The intrinsic camera parameter matrix $\mathbf{K}$ defined in the Part 2 will be updated to take into account non-square pixels and skew.  It hopefully makes sense that $\mathbf{K}$ is where these changes take place since pixel dimensions and image skew are intrinsic to the camera and do not relate to the camera's extrinsic location in the world.

## Non-Square Pixels

Most digital cameras have rectangular pixels.  Because the pixels are rectangular, the camera model must scale the image by different amounts along the x- and y-axes.  We now update the definition of the intrinsic camera parameter matrix $\mathbf{K}$ to be defined as:

$\mathbf{K}= \left[ \begin{array}{ccc} \alpha_x & 0 & x_0\\ 0 & \alpha_y & y_0\\ 0 & 0 & 1 \end{array} \right]$.

Here, $\alpha_x= f m_x$ and $\alpha_y= f m_y$ where $m_x$ is the number of pixels per unit distance in x and $m_y$ is the number of pixels per unit distance in y.  The principal point $(x_0, y_0)$ is now measured in terms of pixels.

## Skew

The final parameter we will add to our model is the skew parameter s.  The skew parameter models how the x- and y-axes are aligned in the image plane.  In most cases, the axes are perpendicular and $s=0$.  If the x- and y-axes are not perpendicular, then $s \neq 0$.

Incorporating the skew parameter into the intrinsic camera parameter matrix, we get

$\mathbf{K}= \left[ \begin{array}{ccc} \alpha_x & s & x_0\\ 0 & \alpha_y & y_0\\ 0 & 0 & 1 \end{array} \right]$.

## Final Note on Degrees of Freedom

The camera projection matrix $\mathbf{P}$ is a homogenous transform, which means that two projection matrices are equivalent if the only difference between them is a non-zero scaling coefficient.  That is, $\mathbf{P}_1= \mathbf{P}_2$ if $\mathbf{P}_2= c \mathbf{P}_1$ where c is a non-zero constant.  Practically, this means that a projection matrix has 11 degrees of freedom despite being a 12-item matrix.
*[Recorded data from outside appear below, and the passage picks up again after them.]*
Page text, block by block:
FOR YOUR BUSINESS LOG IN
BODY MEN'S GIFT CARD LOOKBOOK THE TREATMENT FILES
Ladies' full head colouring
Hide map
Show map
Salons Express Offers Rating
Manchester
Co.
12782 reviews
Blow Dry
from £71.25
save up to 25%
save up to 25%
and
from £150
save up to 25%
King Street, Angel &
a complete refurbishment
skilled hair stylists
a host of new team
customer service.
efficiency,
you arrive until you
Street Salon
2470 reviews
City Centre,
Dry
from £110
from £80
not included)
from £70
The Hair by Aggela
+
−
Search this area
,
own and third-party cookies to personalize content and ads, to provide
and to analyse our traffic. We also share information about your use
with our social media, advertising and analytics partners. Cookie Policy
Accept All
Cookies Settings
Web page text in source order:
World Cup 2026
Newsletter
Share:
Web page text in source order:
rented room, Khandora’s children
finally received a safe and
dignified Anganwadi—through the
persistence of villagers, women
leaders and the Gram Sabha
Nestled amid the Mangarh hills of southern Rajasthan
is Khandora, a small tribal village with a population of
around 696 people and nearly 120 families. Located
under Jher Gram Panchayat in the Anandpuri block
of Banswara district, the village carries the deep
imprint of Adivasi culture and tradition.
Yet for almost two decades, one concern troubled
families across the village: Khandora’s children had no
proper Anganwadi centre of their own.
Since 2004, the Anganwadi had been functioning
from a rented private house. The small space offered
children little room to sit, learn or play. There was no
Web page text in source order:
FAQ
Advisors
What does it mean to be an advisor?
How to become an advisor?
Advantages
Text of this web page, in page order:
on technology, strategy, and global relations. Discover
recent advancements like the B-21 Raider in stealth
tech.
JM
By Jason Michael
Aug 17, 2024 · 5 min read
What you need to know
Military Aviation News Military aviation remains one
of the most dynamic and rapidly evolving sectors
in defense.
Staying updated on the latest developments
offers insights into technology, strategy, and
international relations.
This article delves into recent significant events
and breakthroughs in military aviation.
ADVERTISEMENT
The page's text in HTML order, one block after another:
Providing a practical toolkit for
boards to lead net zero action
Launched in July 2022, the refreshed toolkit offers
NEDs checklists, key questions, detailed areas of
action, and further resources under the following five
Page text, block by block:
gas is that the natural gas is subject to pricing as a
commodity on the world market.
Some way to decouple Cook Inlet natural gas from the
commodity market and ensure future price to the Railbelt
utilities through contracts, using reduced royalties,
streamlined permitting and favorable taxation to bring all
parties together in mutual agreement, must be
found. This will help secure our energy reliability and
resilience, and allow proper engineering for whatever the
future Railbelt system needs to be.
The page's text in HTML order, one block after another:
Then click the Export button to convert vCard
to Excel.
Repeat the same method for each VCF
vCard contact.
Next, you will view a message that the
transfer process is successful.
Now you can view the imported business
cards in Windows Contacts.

Going into a bit more depth, we can expand out our projection matrix as

$\mathbf{P}= \mathbf{K} \left[ \mathbf{R} | \mathbf{t} \right]= \left[ \begin{array}{ccc} \alpha_x & s & x_0\\ 0 & \alpha_y & y_0\\ 0 & 0 & 1 \end{array} \right] \left[ \begin{array}{cccc} r_{11} & r_{12} & r_{13} & t_x\\ r_{21} & r_{22} & r_{23} & t_y\\r_{31} & r_{32} & r_{33} & t_z \end{array} \right]$

We can now count our degrees of freedom:

• $\mathbf{K}$ has 5 degrees of freedom since it has 6 elements, but is homogenous and only defined up to scale.  That is, $\mathbf{K}$ only has five elements that are mutually exclusive.
• $\mathbf{R}$ defines a rotation matrix, and therefore only has 3 degrees of freedom (roll, pitch, and yaw).
• $\mathbf{t}$ has 3 degrees of freedom since it defines a translation in 3-dimensional space which links the camera position with the world origin.
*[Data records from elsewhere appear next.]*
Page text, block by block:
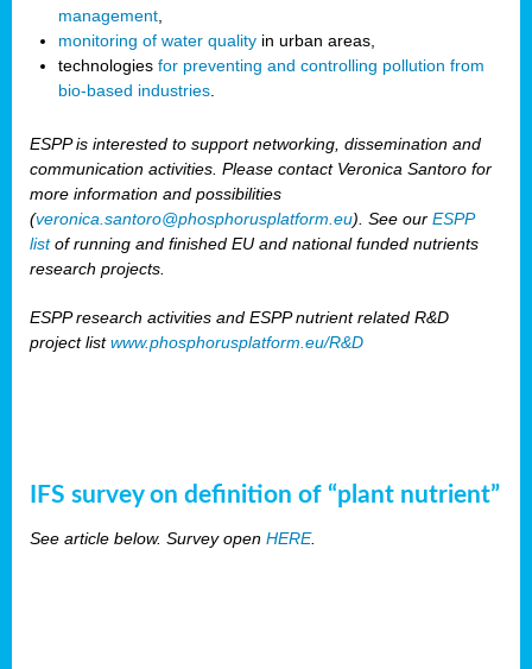
management
monitoring of water quality in urban areas,
technologies for preventing and controlling pollution from
bio-based industries
ESPP is interested to support networking, dissemination and
communication activities. Please contact Veronica Santoro for
more information and possibilities
(veronica.santoro@phosphorusplatform.eu). See our ESPP
listof running and finished EU and national funded nutrients
research projects.
ESPP research activities and ESPP nutrient related R&D
project listwww.phosphorusplatform.eu/R&D
IFS survey on definition of “plant nutrient”
See article below. Survey open HERE.
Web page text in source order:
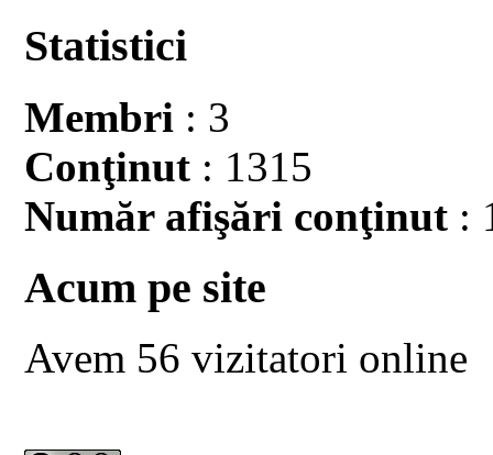
Statistici
Membri : 3
Conţinut : 1315
Număr afişări conţinut :
Acum pe site
Avem 56 vizitatori online
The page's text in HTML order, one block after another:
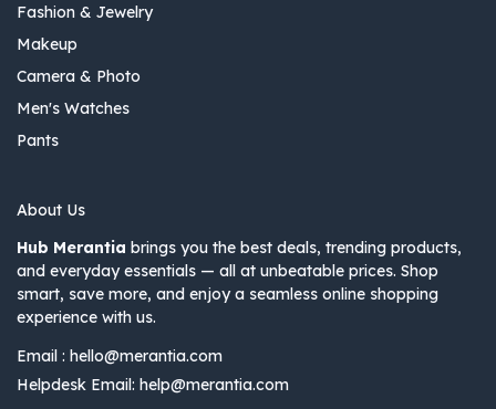
Fashion & Jewelry
Makeup
Camera & Photo
Men's Watches
Pants
About Us
Hub Merantia brings you the best deals, trending products,
and everyday essentials — all at unbeatable prices. Shop
smart, save more, and enjoy a seamless online shopping
experience with us.
Email : hello@merantia.com
Helpdesk Email: help@merantia.com
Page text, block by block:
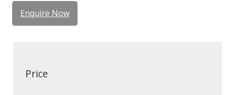
Enquire Now
Price

Thus, by simple addition, the camera projection matrix $\mathbf{P}$ has 11 degrees of freedom.

And with that, we are finished with our discussion of the mathematical camera model.  I hope that you have found this useful!
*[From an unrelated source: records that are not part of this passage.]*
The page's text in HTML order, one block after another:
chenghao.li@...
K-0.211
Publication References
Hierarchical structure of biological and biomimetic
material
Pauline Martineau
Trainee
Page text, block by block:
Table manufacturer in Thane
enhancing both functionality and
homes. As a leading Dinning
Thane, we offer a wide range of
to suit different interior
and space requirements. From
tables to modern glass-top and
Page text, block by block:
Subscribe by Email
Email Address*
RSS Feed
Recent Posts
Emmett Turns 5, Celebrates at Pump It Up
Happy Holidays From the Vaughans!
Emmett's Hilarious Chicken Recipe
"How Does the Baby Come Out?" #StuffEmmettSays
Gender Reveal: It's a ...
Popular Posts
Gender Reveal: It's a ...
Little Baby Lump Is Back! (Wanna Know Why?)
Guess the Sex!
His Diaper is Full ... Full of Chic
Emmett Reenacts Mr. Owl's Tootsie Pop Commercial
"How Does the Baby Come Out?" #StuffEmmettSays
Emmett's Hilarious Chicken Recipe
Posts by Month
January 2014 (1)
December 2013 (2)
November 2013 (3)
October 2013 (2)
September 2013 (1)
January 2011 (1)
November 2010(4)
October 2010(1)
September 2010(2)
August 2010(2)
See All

This post is the second in a series of posts on representing cameras mathematically.  If you have not read it yet, or need a quick refresher, please read Part 1 here.

## Intrinsic vs. Extrinsic Camera Properties

To move the camera in the world and to move the image on the image plane, we must distinguish between properties that are intrinsic to the camera and those that are extrinsic to it.  Extrinsic properties describe the camera's position in the world, while intrinsic properties describe things like the location of the image plane origin and image scaling.

To separate out the intrinsic from the extrinsic parameters, we define the camera calibration matrix $\mathbf{K}$ which describes the camera's intrinsic parameters.  The camera calibration matrix for the simple pinhole camera described in Part 1 is

$\mathbf{K}= \left[ \begin{array}{ccc} f & 0 & 0\\ 0 & f & 0\\ 0 & 0 & 1\end{array} \right]$.

This camera calibration matrix only takes into account the focal length f.  But, we now have a description of the intrinsic parameters that is separate from the camera's position in the world.  Let's now change the camera's position.

## Setting the Camera Location

The above diagram was introduced back in Part 1, but the projection matrix $\mathbf{P}$ was then calculated assuming that the camera center $\mathbf{C}_w$ was at the origin and the camera points along the z-axis.  We will now generalize and assume that $\mathbf{C}_w$ can be any location in the world, and that the camera can be rotated arbitrarily.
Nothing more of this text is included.